Directions for this task
Omitting all images, output the entries that follow exactly as written.

################

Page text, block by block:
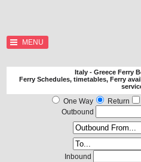
MENU
Italy - Greece Ferry
Ferry Schedules, timetables, Ferry
One Way Return
Outbound
Inbound
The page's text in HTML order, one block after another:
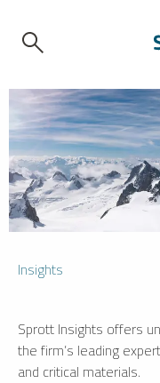
Insights
Sprott Insights offers
the firm’s leading
and critical materials.

################

The completed task
Page text, block by block:
MENU
Italy - Greece Ferry
Ferry Schedules, timetables, Ferry
One Way Return
Outbound
Inbound
The page's text in HTML order, one block after another:
Insights
Sprott Insights offers
the firm’s leading
and critical materials.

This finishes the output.